The Condor Galaxy system is expected to total, in its final configuration, 36 exaFLOPs, using 576 CS-2 computers, overseen by 654,000 AMD CPU cores.
In the new hybrid business model, said Feldman, the measure of success becomes not just system sales but also the rate of new customers renting capacity in the Cerebras cloud without any up-front purchases. “Sometimes you’d ship them hardware and they’d set it up, and you’d run a trial or prove it out on their premise, and now we give you a login,” explained Feldman of the new mode of sales.
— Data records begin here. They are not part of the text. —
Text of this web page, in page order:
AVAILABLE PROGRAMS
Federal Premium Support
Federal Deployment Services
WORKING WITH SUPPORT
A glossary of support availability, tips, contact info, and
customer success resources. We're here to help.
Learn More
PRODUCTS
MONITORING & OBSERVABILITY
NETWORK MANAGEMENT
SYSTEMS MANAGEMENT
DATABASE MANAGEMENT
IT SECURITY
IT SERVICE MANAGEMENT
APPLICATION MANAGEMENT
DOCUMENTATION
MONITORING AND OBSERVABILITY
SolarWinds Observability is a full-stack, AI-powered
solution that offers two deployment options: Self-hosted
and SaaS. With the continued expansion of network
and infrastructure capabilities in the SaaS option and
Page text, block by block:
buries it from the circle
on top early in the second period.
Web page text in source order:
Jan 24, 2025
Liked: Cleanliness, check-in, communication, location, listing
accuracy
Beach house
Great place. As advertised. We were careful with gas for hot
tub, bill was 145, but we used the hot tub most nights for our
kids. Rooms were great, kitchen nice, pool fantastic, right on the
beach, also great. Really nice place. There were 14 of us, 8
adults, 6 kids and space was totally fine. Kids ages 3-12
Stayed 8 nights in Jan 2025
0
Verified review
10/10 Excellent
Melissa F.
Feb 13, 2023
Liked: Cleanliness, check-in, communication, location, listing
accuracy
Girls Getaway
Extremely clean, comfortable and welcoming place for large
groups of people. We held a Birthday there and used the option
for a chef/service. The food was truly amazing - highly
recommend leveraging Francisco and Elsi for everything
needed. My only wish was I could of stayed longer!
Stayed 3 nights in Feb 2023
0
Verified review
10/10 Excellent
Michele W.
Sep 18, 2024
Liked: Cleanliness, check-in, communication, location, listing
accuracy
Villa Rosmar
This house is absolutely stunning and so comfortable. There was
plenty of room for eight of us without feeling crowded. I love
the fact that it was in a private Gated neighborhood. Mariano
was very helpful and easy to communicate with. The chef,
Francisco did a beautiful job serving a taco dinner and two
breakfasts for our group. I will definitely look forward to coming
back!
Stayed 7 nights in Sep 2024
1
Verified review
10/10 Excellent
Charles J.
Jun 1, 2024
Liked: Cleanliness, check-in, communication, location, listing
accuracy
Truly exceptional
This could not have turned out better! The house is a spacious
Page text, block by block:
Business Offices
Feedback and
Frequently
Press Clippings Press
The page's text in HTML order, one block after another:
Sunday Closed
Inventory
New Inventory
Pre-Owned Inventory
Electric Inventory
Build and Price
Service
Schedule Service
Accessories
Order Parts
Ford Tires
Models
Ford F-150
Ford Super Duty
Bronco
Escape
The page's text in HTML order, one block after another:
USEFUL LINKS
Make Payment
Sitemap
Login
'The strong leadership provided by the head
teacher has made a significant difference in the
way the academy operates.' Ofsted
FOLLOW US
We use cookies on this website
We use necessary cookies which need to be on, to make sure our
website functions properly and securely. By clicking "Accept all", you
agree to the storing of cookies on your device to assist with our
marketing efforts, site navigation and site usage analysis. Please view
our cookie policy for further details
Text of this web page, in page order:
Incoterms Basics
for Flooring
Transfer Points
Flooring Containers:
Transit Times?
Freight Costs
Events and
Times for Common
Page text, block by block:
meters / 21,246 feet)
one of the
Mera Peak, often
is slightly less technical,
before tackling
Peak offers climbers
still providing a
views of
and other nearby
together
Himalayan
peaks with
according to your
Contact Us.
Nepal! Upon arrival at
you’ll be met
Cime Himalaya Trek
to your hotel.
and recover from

Pharmaceutical giant GlaxoSmithKline, an early customer for CS-2 hardware, is also renting capacity in Cerebras’s cloud, said Feldman. “They have our gear on-premise, and then, when they want to do giant runs, they come into our cloud,” he explained. “And that’s a very interesting model.”
“We now have, sort of, so much super-compute capacity that other people are using our system in all sorts of creative ways,” said Feldman. “In the AI space, they’re training interesting models, and in the super-compute space, they’re doing interesting work — and this just isn’t the case with anybody else.”
Feldman cited as “unbelievably interesting” AI work done on Condor Galaxy the development of an open-source large language model, akin to OpenAI’s GPT. That program is the best-performing model with 3 billion neural network “parameters” on the machine learning repository Hugging Face, noted Feldman, with more than a billion downloads. That program is small enough to be run on a smartphone to perform AI inference, which is the intention, said Feldman.
As an example of scientific work, Feldman cited a research paper by scholars at King Abdullah University of Science and Technology in Saudi Arabia that was a finalist for the distinguished Gordon Bell Award given out by the Association for Computing Machinery, organizer of the SC23 event.
“We lent them time on Condor Galaxy so they could break records for seismic processing,” noted Feldman.
The first version of Condor Galaxy, CG-1, took 70 days to complete, said Feldman. The CG-2 machine will be finished “early next year.” The company is already planning Condor Galaxy-3, which will add another 64 machines and another 4 exaFLOPS, for a system total of 12 exaFLOPS.
One of the key advantages of a machine such as Condor Galaxy, both 1 and 2, said Feldman, is the systems’ engineering. Putting together an equivalent number of GPU chips is incredibly difficult, he told ZDNET. “The number of people that can network a thousand GPUs is very small,” said Feldman. “It’s, maybe, 25 companies.”
“It is very hard to get efficient use of that much distributed compute, it’s a very, very difficult problem,” said Feldman. “That’s one of the problems we fundamentally solve.”
Every CS-2 computer in Condor Galaxy 1 and 2 contains one of Cerebras’s novel AI chips, the “Wafer-Scale-Engine,” or WSE. Those chips, the biggest in the world, each contain 850,000 individual “cores” to process AI instructions in parallel, making them the equivalent of multiple GPU chips.
In addition, the CS-2 computers are supplemented by Cerebras’s special-purpose “fabric” switch, the Swarm-X, and its dedicated memory hub, the Memory-X, which are used to cluster together the CS-2s.